A verbatim transcript of the lines below, starting at the first and ending with the one that holds "Testament instruction to", is what should be produced.

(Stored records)
--------------------------------

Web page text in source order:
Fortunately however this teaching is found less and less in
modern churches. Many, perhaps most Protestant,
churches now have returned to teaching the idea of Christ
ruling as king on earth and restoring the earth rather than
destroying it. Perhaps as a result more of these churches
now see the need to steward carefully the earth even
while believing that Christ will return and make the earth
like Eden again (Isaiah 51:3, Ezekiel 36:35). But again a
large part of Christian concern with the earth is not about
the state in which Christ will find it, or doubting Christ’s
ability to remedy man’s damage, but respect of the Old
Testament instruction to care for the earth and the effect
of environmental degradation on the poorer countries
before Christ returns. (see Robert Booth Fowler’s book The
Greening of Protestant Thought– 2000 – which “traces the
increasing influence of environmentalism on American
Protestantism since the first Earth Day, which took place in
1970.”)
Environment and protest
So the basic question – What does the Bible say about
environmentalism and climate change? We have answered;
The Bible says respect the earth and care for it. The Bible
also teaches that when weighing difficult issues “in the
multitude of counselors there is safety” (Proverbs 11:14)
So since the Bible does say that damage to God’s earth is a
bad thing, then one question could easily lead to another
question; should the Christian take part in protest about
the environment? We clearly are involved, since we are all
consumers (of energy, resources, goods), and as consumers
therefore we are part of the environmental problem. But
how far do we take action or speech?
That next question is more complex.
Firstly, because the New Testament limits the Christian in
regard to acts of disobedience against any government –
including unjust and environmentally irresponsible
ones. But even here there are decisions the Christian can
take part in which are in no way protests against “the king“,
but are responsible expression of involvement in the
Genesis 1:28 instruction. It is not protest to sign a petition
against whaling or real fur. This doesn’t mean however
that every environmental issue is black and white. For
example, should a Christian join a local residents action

--------------------------------

Answer section:
Web page text in source order:
Fortunately however this teaching is found less and less in
modern churches. Many, perhaps most Protestant,
churches now have returned to teaching the idea of Christ
ruling as king on earth and restoring the earth rather than
destroying it. Perhaps as a result more of these churches
now see the need to steward carefully the earth even
while believing that Christ will return and make the earth
like Eden again (Isaiah 51:3, Ezekiel 36:35). But again a
large part of Christian concern with the earth is not about
the state in which Christ will find it, or doubting Christ’s
ability to remedy man’s damage, but respect of the Old
Testament instruction to care for the earth and the effect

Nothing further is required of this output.